Netscape had already chosen 465 as the SMTPS port, but Exchange Server had no SSL functionality in its SMTP implementation. By the time the Exchange team added SSL support it was obvious that explicit SSL was a better solution than implicit SSL. Most other SMTP server and client vendors have implemented the STARTTLS command as well, so there never was much need to support port 465, which wasn't an official Internet standard anyway. To this day, no version of Exchange Server supports implicit SSL for SMTP. Telling an Exchange Receive connector or SMTP virtual server to listen on port 465 does not change this fact. Therefore, you need to use a client that supports STARTTLS on port 25. If you can't use port 25, the next logical choice is 587, which is the standard port for client SMTP submissions. There aren't many modern clients that don't support STARTTLS on 25, so adding support for implicit SSL has not been necessary. It should be noted that MS Exchange POP3 and IMAP4 implementations have always supported implicit SSL but as of Exchange Server 2007, there is now full support for explicit SSL for these two protocols as well.

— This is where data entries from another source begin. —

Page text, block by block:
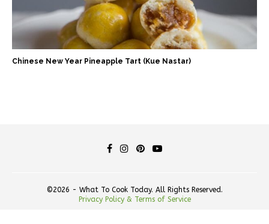
Chinese New Year Pineapple Tart (Kue Nastar)
©2026 - What To Cook Today. All Rights Reserved.
Privacy Policy & Terms of Service
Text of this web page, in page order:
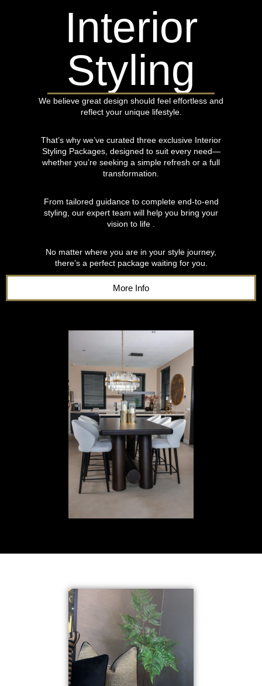
Interior
Styling
We believe great design should feel effortless and
reflect your unique lifestyle.
That’s why we’ve curated three exclusive Interior
Styling Packages, designed to suit every need—
whether you’re seeking a simple refresh or a full
transformation.
From tailored guidance to complete end-to-end
styling, our expert team will help you bring your
vision to life .
No matter where you are in your style journey,
there’s a perfect package waiting for you.
More Info
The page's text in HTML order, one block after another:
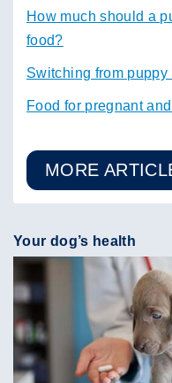
How much should a
food?
Switching from puppy
Food for pregnant
MORE
Your dog’s health
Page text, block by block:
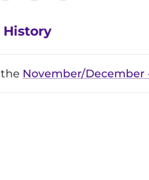
History
November/December
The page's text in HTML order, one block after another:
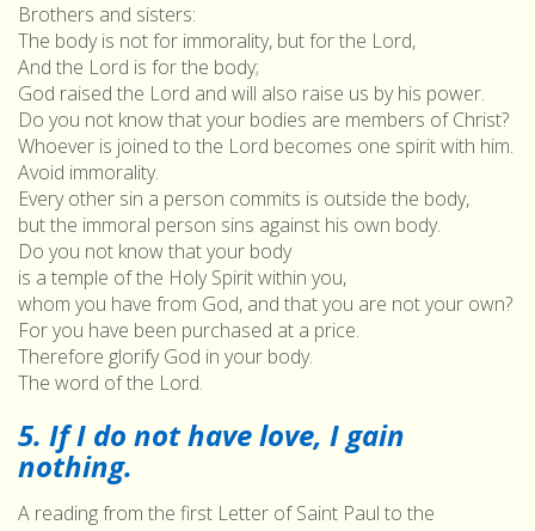
Brothers and sisters:
The body is not for immorality, but for the Lord,
And the Lord is for the body;
God raised the Lord and will also raise us by his power.
Do you not know that your bodies are members of Christ?
Whoever is joined to the Lord becomes one spirit with him.
Avoid immorality.
Every other sin a person commits is outside the body,
but the immoral person sins against his own body.
Do you not know that your body
is a temple of the Holy Spirit within you,
whom you have from God, and that you are not your own?
For you have been purchased at a price.
Therefore glorify God in your body.
The word of the Lord.
5. If I do not have love, I gain
nothing.
A reading from the first Letter of Saint Paul to the
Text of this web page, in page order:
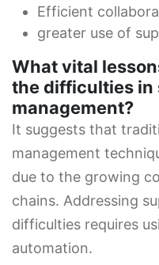
Efficient
greater use of
What vital
the difficulties in
management?
It suggests that
management
due to the growing
chains. Addressing
difficulties requires
automation.
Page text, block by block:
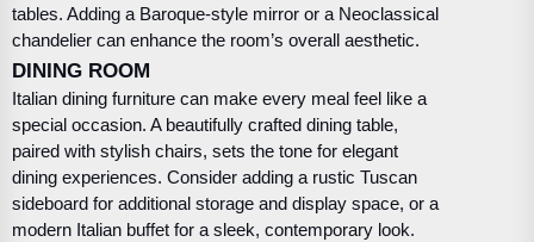
tables. Adding a Baroque-style mirror or a Neoclassical
chandelier can enhance the room’s overall aesthetic.
DINING ROOM
Italian dining furniture can make every meal feel like a
special occasion. A beautifully crafted dining table,
paired with stylish chairs, sets the tone for elegant
dining experiences. Consider adding a rustic Tuscan
sideboard for additional storage and display space, or a
modern Italian buffet for a sleek, contemporary look.
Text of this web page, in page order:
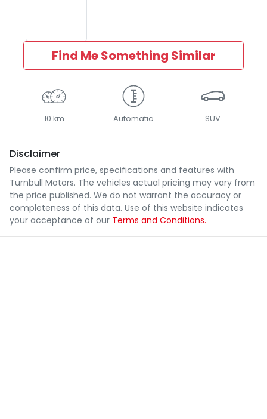
Find Me Something Similar
10 km Automatic SUV
Disclaimer
Please confirm price, specifications and features with
Turnbull Motors. The vehicles actual pricing may vary from
the price published. We do not warrant the accuracy or
completeness of this data. Use of this website indicates
your acceptance of our Terms and Conditions.
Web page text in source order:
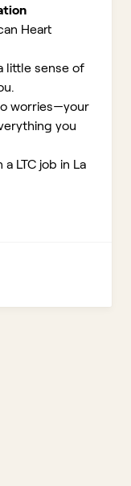
Heart
little sense of
worries—your
you
LTC job in La
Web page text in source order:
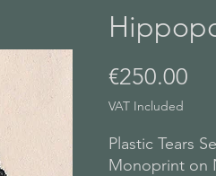
€250.00
VAT Included
Plastic Tears
Monoprint on
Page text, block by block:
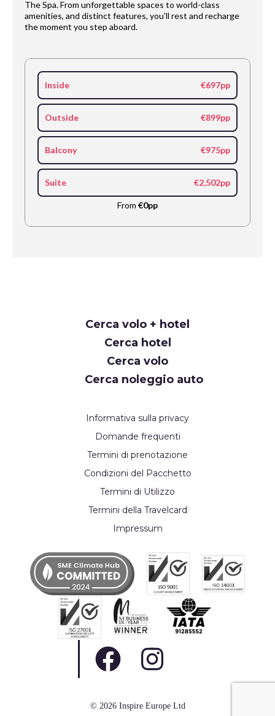
The Spa. From unforgettable spaces to world-class
amenities, and distinct features, you’ll rest and recharge
the moment you step aboard.
Inside €697pp
Outside €899pp
Balcony €975pp
Suite €2,502pp
From €0pp
Cerca volo + hotel
Cerca hotel
Cerca volo
Cerca noleggio auto
Informativa sulla privacy
Domande frequenti
Termini di prenotazione
Condizioni del Pacchetto
Termini di Utilizzo
Termini della Travelcard
Impressum
© 2026 Inspire Europe Ltd

Information sourced from http://technet.microsoft.com/en-us/magazine/2007.11.exchangeqa.aspx
Note 3
The systems that are known to work have been tested but are not included for automated testing either because its not practical to have the system in our test environment or because the system is external to our test environment and can not be guaranteed to be available and/or accessible when our tests are run.